PART 2 OF 2Type 2 diabetes mellitus (T2DM) occurs when cells are resistant to insulin (most common) or from insufficient levels of insulin production by pancreatic beta cells (least common). More than 100 million people in the United States have diabetes or prediabetes. This number represents approximately 9.4% of the population. Young people are more likely now than ever to be diagnosed with T2DM, and it is the most common chronic disease in children and adolescents. T2DM is often diagnosed while the client is hospitalized or receiving medical care for another problem. Diabetic neuropathy can occur is some cases and massage can help ameliorate symptoms.


Type 2 DM (previously called non–insulin-dependent DM [NIDDM] or adult-onset DM) is a much more prevalent form of diabetes. T2DM is the most common form of DM and accounts for more than 90% of all cases. In some cases, people with T2DM require insulin replacement therapy; this condition is called insulin requiring DM [IRDM]. Type 1 DM is discussed HERE.

Cardiovascular disease is the leading cause of death in diabetics and accounts for approximately two-thirds of all deaths among the diabetic population. Because of the presence of neuropathy, people with diabetes may have a silent heart attack as they may not experience the painful symptoms associated with a heart attack because of nerve damage that occurs in diabetes. Diabetes is the leading cause of end-stage kidney failure.

Impaired vision from diabetic retinopathy combined with diabetic peripheral neuropathy contribute to the decreased ability to both see and feel breaks in the skin, and monitor wound development. Because of peripheral arterial disease and reduced blood flow, white blood cells do not migrate to affected areas quickly. In addition, once bacteria enter the wound site, they quickly multiply due to the increased glucose content present in body fluids. Diabetes results in higher incidence rates of infections of all types.

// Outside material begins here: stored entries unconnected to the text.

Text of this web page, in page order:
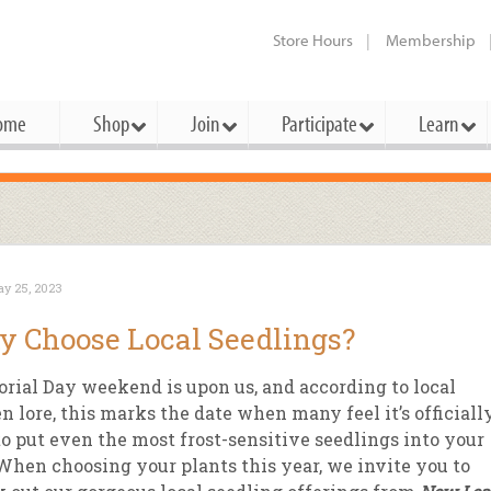
Store Hours Membership
Shop
Specials
op Basics
op Deals
Bulk
Cheese
Dairy
Join
Owner
Member
op Partner
Co-op Connection
Become a Co-op
Connection Partner
Participate
Elections
Reports
Learn
Mission
Under The Sun – A Co-op Blog
25, 2023
Choose Local Seedlings?
Day weekend is upon us, and according to local
lore, this marks the date when many feel it’s
put even the most frost-sensitive seedlings into your
choosing your plants this year, we invite you to
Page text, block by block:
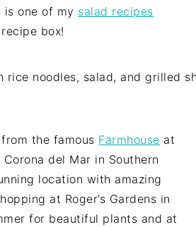
is one of my salad recipes
box!
the famous Farmhouse at
Corona del Mar in Southern
location with amazing
at Roger’s Gardens in
for beautiful plants and at
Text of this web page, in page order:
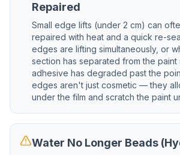
Repaired
Small edge lifts (under 2 cm) can
repaired with heat and a quick re-
edges are lifting simultaneously, or
section has separated from the paint
adhesive has degraded past the
edges aren't just cosmetic — they
under the film and scratch the paint
Water No Longer Beads
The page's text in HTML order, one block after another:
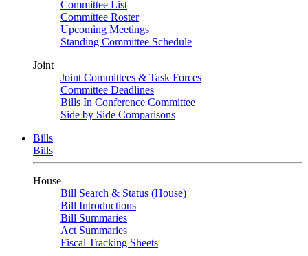
Committee List
Committee Roster
Upcoming Meetings
Standing Committee Schedule
Joint
Joint Committees & Task Forces
Committee Deadlines
Bills In Conference Committee
Side by Side Comparisons
Bills
Bills
House
Bill Search & Status (House)
Bill Introductions
Bill Summaries
Act Summaries
Fiscal Tracking Sheets
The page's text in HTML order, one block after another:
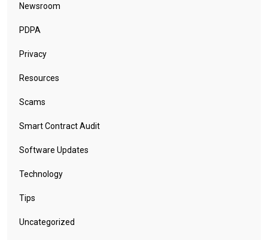
Newsroom
PDPA
Privacy
Resources
Scams
Smart Contract Audit
Software Updates
Technology
Tips
Uncategorized
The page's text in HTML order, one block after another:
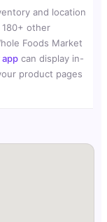
and location
180+ other
Foods Market
app can display in-
product pages
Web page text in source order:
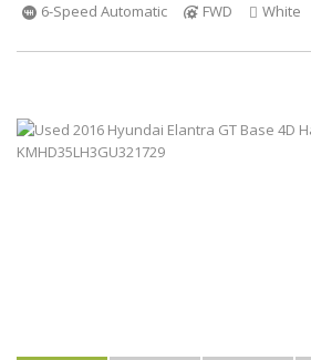
6-Speed Automatic
FWD White
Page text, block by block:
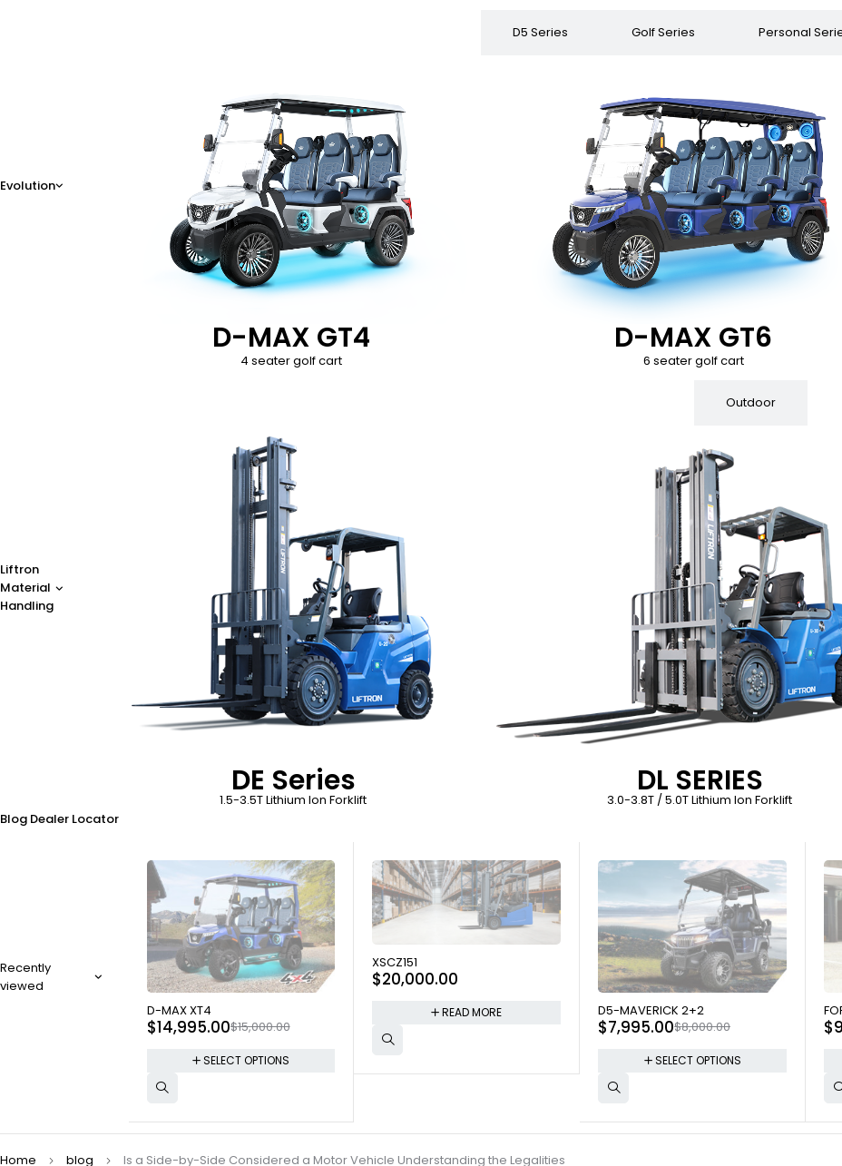
Evolution
D5 Series Golf Series Personal
D-MAX GT4
4 seater golf cart
D-MAX GT6
6 seater golf cart
Liftron
Material
Handling
Outdoor
DE Series
1.5-3.5T Lithium Ion Forklift
DL SERIES
3.0-3.8T / 5.0T Lithium Ion Forklift
Blog Dealer Locator
Recently
viewed
SOLD OUT
D-MAX XT4
$15,000.00
$14,995.00
SELECT OPTIONS
SOLD OUT
XSCZ151
$20,000.00
READ MORE
SOLD OUT
D5-MAVERICK 2+2
$8,000.00
$7,995.00
SELECT OPTIONS
$
Home blog Is a Side-by-Side Considered a Motor Vehicle Understanding the Legalities
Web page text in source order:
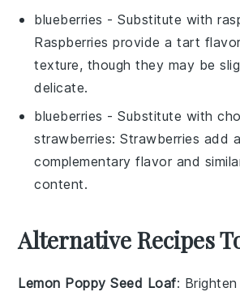
blueberries - Substitute with
Raspberries provide a tart
texture, though they may be
delicate.
blueberries - Substitute with
strawberries: Strawberries add
complementary flavor and
content.
Alternative Recipes
Lemon Poppy Seed Loaf:
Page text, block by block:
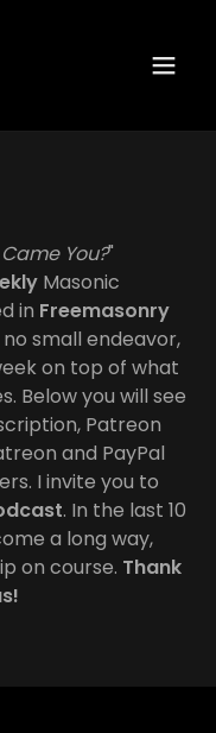
You?"
Masonic
in Freemasonry
small endeavor,
on top of what
Below you will see
Patreon
and PayPal
I invite you to
. In the last 10
a long way,
on course. Thank
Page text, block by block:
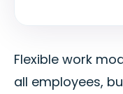
Flexible work
all employees,
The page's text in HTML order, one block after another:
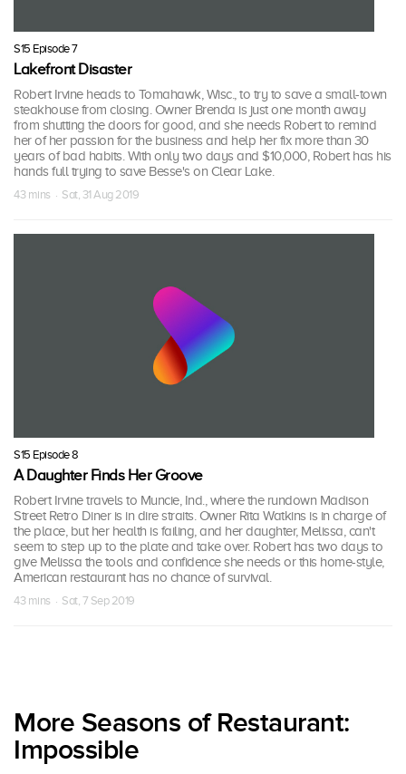
S15 Episode 7
Lakefront Disaster
Robert Irvine heads to Tomahawk, Wisc., to try to save a small-town
steakhouse from closing. Owner Brenda is just one month away
from shutting the doors for good, and she needs Robert to remind
her of her passion for the business and help her fix more than 30
years of bad habits. With only two days and $10,000, Robert has his
hands full trying to save Besse's on Clear Lake.
43 mins · Sat, 31 Aug 2019
S15 Episode 8
A Daughter Finds Her Groove
Robert Irvine travels to Muncie, Ind., where the rundown Madison
Street Retro Diner is in dire straits. Owner Rita Watkins is in charge of
the place, but her health is failing, and her daughter, Melissa, can't
seem to step up to the plate and take over. Robert has two days to
give Melissa the tools and confidence she needs or this home-style,
American restaurant has no chance of survival.
43 mins · Sat, 7 Sep 2019
More Seasons of Restaurant:
Impossible
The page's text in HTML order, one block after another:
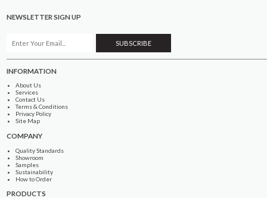
NEWSLETTER SIGN UP
INFORMATION
About Us
Services
Contact Us
Terms & Conditions
Privacy Policy
Site Map
COMPANY
Quality Standards
Showroom
Samples
Sustainability
How to Order
PRODUCTS
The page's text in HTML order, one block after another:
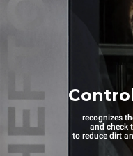
recognizes
and check
to reduce dirt
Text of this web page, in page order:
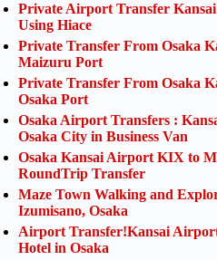
Private Airport Transfer
Using Hiace
Private Transfer From Osaka
Maizuru Port
Private Transfer From Osaka
Osaka Port
Osaka Airport Transfers :
Osaka City in Business Van
Osaka Kansai Airport KIX to
RoundTrip Transfer
Maze Town Walking and
Izumisano, Osaka
Airport Transfer!Kansai
Hotel in Osaka
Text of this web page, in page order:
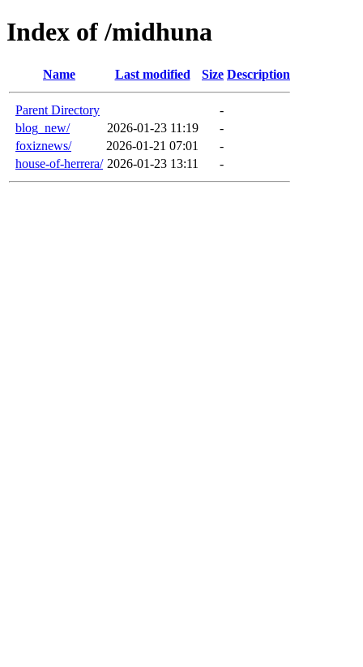
Index of /midhuna
Name Last modified Size Description
Parent Directory
-
blog_new/
2026-01-23 11:19
-
foxiznews/
2026-01-21 07:01
-
house-of-herrera/ 2026-01-23 13:11 -

Prediabetes occurs when blood glucose levels are higher than normal but not high enough to be T2DM. Individuals most at risk for progressing from prediabetes to diabetes have cardiovascular disease. People with prediabetes are encouraged to make lifestyle changes to reduce their risk, such as reduced caloric intake and increased physical activity.

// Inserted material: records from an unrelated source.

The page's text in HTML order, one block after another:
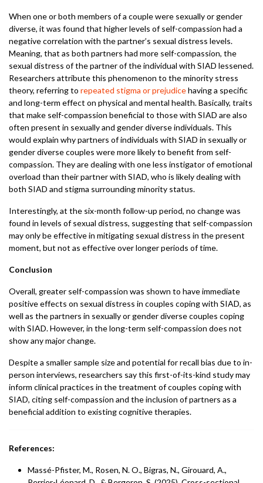
When one or both members of a couple were sexually or gender
diverse, it was found that higher levels of self-compassion had a
negative correlation with the partner’s sexual distress levels.
Meaning, that as both partners had more self-compassion, the
sexual distress of the partner of the individual with SIAD lessened.
Researchers attribute this phenomenon to the minority stress
theory, referring to repeated stigma or prejudicehaving a specific
and long-term effect on physical and mental health. Basically, traits
that make self-compassion beneficial to those with SIAD are also
often present in sexually and gender diverse individuals. This
would explain why partners of individuals with SIAD in sexually or
gender diverse couples were more likely to benefit from self-
compassion. They are dealing with one less instigator of emotional
overload than their partner with SIAD, who is likely dealing with
both SIAD and stigma surrounding minority status.
Interestingly, at the six-month follow-up period, no change was
found in levels of sexual distress, suggesting that self-compassion
may only be effective in mitigating sexual distress in the present
moment, but not as effective over longer periods of time.
Conclusion
Overall, greater self-compassion was shown to have immediate
positive effects on sexual distress in couples coping with SIAD, as
well as the partners in sexually or gender diverse couples coping
with SIAD. However, in the long-term self-compassion does not
show any major change.
Despite a smaller sample size and potential for recall bias due to in-
person interviews, researchers say this first-of-its-kind study may
inform clinical practices in the treatment of couples coping with
SIAD, citing self-compassion and the inclusion of partners as a
beneficial addition to existing cognitive therapies.
References:
Massé-Pfister, M., Rosen, N. O., Bigras, N., Girouard, A.,
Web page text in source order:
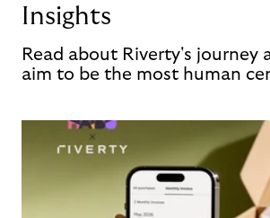
Insights
Read about Riverty's journey
aim to be the most human
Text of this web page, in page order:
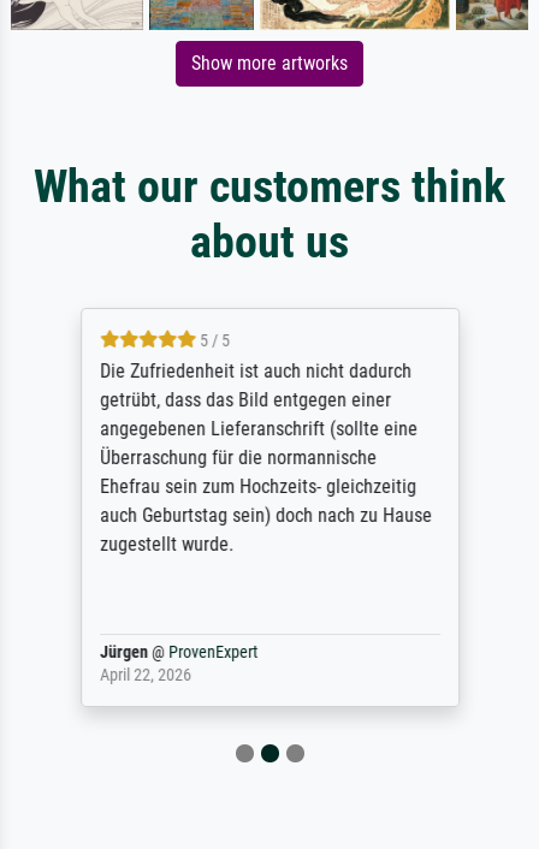
Show more artworks
What our customers think
about us
5 / 5
Die Zufriedenheit ist auch nicht dadurch
getrübt, dass das Bild entgegen einer
angegebenen Lieferanschrift (sollte eine
Überraschung für die normannische
Ehefrau sein zum Hochzeits- gleichzeitig
auch Geburtstag sein) doch nach zu Hause
zugestellt wurde.
Jürgen@ ProvenExpert
April 22, 2026
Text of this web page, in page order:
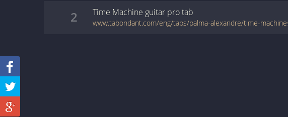
2 Time Machine guitar protab
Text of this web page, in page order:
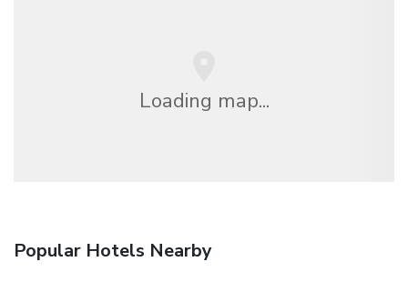
Loading map...
Popular Hotels Nearby
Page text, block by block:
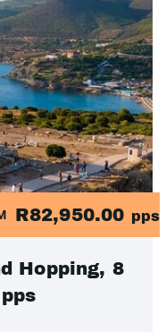
R82,950.00 pps
Hopping, 8
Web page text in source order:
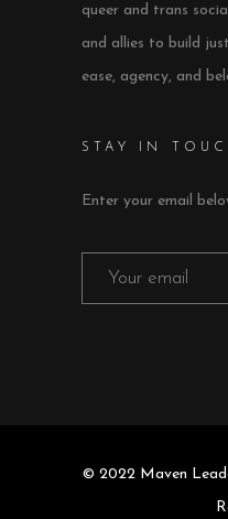
queer and trans
and allies to build
ease, agency, and
STAY IN
Enter your email
© 2022 Maven

Diabetic foot ulcers and amputations. Diabetic foot ulcers are one of the most common complications associated with diabetes with a lifetime incidence of 19-34%. More than 50% of diabetic ulcers become infected and 20% of these will be severe enough to result in amputation, surgical removal of a limb such as a leg or other body area. If fact, approximately 85% of diabetes-related amputations were preceded by a foot ulceration.

This procedure is performed to remove damaged or necrotic tissue caused by infection, disease, or trauma. The most common areas of amputation in people with diabetes mellitus are the foot or leg. The most common reasons for amputation are complications related to diabetic foot ulcers that do not heal. More than 50% of diabetic foot ulcers become infected; 20% of these require amputation. After two decades of declining numbers of lower extremity amputations, there is now an increase of amputations in the United States, particularly among young and middle-aged adults.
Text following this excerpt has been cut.